In [2]:
import pandas as pd
pd.options.mode.chained_assignment = None

#DataFrame Worksheet - Building the Dataset
##Step 1:  
We have two lists of URLs.  The whitelist contains 400 URLs that are not malicious--specificially they are from Alexa's top 1 million websites, and another list of malicious URLs.  The first step is to read in both the whitelist and blacklists into sepearate DataFrames and take a random sample of these URLs.  The file names are ```url-whitelist.csv``` and ```url-blacklist.csv``` respectively. Next, add a column called ```isMalicious``` to both DataFrames.  Set this column to 1 for the blacklist and 0 for the whitelist.  Please drop any extraneous columns.

In [3]:
whitelist = pd.read_csv( '../Data/url-whitelist.csv', names=['rank', 'url'])
whitelist = whitelist.drop( 'rank', axis=1)
whitelist['isMalicious'] = 0

In [18]:
whitelist.head()

Unnamed: 0,url,isMalicious
0,google.com,0
1,facebook.com,0
2,youtube.com,0
3,baidu.com,0
4,yahoo.com,0


In [25]:
blacklist = pd.read_csv( '../Data/url-blacklist', names=['url','something'] )
blacklist = blacklist.drop( 'something', axis=1)
blacklist = blacklist.sample(400)
blacklist['isMalicious'] = 1

##Step 2:  Merging the data files:
Now that you have these two data sets, merge them together and create a new dataframe called ```urlData```.  If you ran ```urlData.isMalicious.value_counts()``` you should get the following output.
```python
1    400
0    400
dtype: int64
```
You should have a file called ```domainData.xlsx``` which contains whois information about the hostnames. Merge this data with the ```urlData``` dataframe.


In [27]:
urlData.isMalicious.value_counts()

1    400
0    400
dtype: int64

In [36]:
urls = pd.read_excel( '../Data/domainData.xlsx')

In [37]:
urls.head()

Unnamed: 0,url,creation_date,expiration_date,last_updated,name_servers,registrar
0,nuteczki.com,2014-04-10,2016-04-10,2015-04-03 00:00:00,"{'ns1.castpol.pl', 'ns2.castpol.pl'}",KEY-SYSTEMS GMBH
1,daftarcaramembuat.com,2015-01-31,2016-01-31,2015-05-14 00:00:00,"{'ns1.idwebhost.id', 'ns2.idwebhost.id'}",CV. JOGJACAMP
2,price59.ru,2009-06-11,2016-06-11,NaT,"{'ns4.linode.com', 'ns2.linode.com', 'ns3.lino...",REGRU-RU
3,bulinews.de,NaT,NaT,2014-11-20 11:51:55,"{'ns-de.1and1-dns.de', 'ns-de.1and1-dns.com', ...",
4,buildyourownclone.com,2004-11-04,2015-11-04,2014-02-05 00:00:00,"{'yns2.yahoo.com', 'yns1.yahoo.com'}","MELBOURNE IT, LTD. D/B/A INTERNET NAMES WORLDWIDE"

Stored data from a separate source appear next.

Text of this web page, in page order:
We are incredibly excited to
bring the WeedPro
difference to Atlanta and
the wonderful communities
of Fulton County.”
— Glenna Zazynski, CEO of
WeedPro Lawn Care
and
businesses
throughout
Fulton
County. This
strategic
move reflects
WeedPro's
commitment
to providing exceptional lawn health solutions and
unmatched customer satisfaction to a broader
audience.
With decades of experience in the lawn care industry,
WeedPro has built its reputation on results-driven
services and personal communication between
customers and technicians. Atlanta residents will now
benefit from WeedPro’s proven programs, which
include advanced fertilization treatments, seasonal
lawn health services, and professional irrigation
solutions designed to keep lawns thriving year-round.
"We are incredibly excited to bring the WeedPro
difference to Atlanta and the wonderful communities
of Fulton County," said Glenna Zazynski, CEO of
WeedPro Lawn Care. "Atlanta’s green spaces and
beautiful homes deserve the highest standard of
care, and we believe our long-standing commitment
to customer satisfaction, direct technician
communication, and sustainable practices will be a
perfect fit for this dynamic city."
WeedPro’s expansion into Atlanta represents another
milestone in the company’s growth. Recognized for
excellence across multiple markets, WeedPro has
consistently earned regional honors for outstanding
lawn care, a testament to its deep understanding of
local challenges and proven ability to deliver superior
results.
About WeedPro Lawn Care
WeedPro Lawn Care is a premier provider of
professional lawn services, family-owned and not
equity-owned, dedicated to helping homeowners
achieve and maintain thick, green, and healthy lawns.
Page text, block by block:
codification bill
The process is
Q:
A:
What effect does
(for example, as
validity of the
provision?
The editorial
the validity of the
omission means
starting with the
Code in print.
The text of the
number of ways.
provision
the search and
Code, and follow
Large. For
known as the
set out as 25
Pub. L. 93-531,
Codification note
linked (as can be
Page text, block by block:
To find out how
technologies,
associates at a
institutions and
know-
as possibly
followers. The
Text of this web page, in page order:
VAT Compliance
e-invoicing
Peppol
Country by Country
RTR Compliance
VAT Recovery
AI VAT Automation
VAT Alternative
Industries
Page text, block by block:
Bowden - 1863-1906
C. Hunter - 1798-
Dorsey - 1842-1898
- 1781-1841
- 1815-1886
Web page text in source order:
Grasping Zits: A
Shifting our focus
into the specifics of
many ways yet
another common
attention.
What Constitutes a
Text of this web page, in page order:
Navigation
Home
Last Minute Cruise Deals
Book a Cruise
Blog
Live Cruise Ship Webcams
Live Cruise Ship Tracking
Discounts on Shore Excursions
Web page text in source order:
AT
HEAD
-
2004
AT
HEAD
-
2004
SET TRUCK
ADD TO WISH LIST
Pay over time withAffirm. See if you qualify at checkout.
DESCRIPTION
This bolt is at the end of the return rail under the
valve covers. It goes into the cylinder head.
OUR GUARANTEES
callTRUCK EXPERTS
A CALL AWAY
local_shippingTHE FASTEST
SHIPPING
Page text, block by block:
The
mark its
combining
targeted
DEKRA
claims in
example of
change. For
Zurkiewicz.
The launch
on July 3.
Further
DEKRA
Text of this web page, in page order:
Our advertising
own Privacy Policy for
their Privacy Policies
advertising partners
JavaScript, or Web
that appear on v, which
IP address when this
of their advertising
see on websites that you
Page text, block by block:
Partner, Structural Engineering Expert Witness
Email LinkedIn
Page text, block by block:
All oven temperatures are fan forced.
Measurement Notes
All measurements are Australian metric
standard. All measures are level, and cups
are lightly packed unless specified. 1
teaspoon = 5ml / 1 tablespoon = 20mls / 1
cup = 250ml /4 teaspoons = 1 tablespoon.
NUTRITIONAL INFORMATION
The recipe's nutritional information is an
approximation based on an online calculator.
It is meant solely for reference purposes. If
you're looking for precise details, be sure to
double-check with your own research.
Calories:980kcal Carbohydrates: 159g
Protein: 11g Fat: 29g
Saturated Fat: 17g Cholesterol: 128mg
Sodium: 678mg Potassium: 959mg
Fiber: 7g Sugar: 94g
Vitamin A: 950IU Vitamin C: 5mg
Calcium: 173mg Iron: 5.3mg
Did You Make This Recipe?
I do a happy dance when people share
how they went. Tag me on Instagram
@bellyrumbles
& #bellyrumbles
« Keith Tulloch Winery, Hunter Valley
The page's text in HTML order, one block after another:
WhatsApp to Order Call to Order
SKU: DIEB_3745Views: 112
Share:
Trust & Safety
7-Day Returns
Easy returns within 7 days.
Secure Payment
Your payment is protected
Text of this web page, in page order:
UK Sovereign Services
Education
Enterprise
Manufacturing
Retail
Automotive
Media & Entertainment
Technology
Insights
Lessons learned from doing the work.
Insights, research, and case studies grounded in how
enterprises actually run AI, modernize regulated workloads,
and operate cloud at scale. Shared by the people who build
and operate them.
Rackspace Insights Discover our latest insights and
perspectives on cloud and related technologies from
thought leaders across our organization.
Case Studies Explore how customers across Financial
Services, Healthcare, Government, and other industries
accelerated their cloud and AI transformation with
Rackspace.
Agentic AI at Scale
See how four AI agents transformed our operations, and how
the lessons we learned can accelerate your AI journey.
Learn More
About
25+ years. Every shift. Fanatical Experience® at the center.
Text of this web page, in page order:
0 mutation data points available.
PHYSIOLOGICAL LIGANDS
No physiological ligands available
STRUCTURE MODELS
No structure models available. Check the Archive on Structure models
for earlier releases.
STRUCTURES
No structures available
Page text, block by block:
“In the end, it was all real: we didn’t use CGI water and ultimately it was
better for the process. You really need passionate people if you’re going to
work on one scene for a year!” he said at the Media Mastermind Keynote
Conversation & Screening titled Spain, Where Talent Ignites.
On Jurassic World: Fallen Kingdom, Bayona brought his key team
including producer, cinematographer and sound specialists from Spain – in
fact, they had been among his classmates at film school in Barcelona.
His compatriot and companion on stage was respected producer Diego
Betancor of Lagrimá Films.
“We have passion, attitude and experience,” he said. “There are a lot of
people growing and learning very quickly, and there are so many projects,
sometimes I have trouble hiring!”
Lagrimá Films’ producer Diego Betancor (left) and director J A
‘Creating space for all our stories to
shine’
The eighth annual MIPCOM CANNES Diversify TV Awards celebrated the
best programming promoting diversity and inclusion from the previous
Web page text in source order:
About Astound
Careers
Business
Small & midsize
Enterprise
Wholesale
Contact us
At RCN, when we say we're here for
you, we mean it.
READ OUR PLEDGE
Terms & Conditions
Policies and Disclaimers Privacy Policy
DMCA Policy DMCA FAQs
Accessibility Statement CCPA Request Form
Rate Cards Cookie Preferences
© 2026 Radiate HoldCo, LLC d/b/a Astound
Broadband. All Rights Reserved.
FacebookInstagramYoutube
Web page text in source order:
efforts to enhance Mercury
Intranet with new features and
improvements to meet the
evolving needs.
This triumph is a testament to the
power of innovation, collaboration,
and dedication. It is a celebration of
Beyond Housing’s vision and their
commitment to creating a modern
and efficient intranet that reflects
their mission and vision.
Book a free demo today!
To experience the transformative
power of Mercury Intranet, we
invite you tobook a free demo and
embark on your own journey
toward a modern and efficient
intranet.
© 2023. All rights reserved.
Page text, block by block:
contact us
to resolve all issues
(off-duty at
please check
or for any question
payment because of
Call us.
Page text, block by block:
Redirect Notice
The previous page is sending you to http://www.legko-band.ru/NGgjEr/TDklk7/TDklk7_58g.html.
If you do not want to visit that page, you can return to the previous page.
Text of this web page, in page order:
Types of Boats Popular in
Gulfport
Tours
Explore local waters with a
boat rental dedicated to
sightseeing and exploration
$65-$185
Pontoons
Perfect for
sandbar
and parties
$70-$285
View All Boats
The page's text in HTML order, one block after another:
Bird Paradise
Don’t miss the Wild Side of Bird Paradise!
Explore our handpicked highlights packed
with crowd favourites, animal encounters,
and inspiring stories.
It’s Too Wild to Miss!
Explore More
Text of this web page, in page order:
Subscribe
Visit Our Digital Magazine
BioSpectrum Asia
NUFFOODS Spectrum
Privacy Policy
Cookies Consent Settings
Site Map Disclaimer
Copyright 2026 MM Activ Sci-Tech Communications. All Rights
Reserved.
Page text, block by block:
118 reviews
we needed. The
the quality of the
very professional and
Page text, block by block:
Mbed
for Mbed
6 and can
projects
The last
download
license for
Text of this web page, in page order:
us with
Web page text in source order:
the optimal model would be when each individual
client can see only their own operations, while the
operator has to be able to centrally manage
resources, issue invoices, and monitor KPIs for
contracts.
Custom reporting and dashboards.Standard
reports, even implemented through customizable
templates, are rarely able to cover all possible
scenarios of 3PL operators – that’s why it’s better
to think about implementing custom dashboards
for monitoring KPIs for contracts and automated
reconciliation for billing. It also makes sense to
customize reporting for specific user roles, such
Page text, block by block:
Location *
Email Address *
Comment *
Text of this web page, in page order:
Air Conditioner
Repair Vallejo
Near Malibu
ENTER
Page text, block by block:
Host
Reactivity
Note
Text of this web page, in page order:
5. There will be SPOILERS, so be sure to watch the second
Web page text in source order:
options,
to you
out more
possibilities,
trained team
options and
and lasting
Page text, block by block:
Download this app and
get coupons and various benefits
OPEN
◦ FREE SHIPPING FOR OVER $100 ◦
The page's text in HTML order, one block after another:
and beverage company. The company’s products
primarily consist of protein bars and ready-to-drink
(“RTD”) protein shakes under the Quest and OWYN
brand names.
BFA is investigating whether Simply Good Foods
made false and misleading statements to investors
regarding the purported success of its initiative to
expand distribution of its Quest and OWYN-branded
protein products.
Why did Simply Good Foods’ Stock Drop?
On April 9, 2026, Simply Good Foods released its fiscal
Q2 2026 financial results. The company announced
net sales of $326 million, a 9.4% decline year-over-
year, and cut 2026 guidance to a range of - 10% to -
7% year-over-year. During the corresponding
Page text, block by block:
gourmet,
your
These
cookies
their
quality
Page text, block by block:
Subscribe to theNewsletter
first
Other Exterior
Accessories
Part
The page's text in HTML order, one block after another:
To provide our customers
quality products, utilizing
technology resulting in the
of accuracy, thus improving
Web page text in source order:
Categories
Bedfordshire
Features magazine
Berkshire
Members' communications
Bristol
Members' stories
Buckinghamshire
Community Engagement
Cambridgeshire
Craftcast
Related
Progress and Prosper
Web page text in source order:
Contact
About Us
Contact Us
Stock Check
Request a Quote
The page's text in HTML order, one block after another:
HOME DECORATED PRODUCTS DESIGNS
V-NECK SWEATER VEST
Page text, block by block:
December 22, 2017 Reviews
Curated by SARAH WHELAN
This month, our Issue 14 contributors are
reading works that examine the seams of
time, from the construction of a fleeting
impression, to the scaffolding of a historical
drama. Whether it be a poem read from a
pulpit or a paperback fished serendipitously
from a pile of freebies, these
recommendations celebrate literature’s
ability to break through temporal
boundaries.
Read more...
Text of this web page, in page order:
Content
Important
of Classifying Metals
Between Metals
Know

##Step 2a:  Retrieving Data From WHOIS (Optional Step)
Our original idea was to have you retrieve the whois data from actual sources, however we couldn't find a free, reliable API for whois.  In any event, here is some code to do that if you want.

```python
def getUrlData( row ):
    try:
        data = pd.read_json( 'https://whois.apitruck.com/:' + row['url'] )
        data = data.drop( 'error', axis=1 )
        data = data.T
        row['created'] = data['created'].iloc[0]
        row['changed'] = data['changed'].iloc[0]
        row['expires'] = data['expires'].iloc[0]
    
        row['dnssec'] = data['dnssec'].iloc[0]
        return row
    except:
        print( "Could not find: " + row['url'] )
        row['created'] = False
        row['changed'] = False
        row['expires'] = False
        return row


urlData = urlData.apply( getUrlData, axis=1, reduce=False )
```

#Step 3:  Convert the Dates
Once you've done all that, convert all the date/time columns from strings to date/time indexes. HINT: You might want to use the ```pd.to_datetime()``` method for this.  HINT: Read the documentation for the ```coerce``` option.  Finally add a column called ```daysToExpire``` which is the difference between the creation date and the expiration date.

##Step 4:  Save your Data
The last step is to save your dataset into a CSV file by using the ```<data>.to_csv()``` function.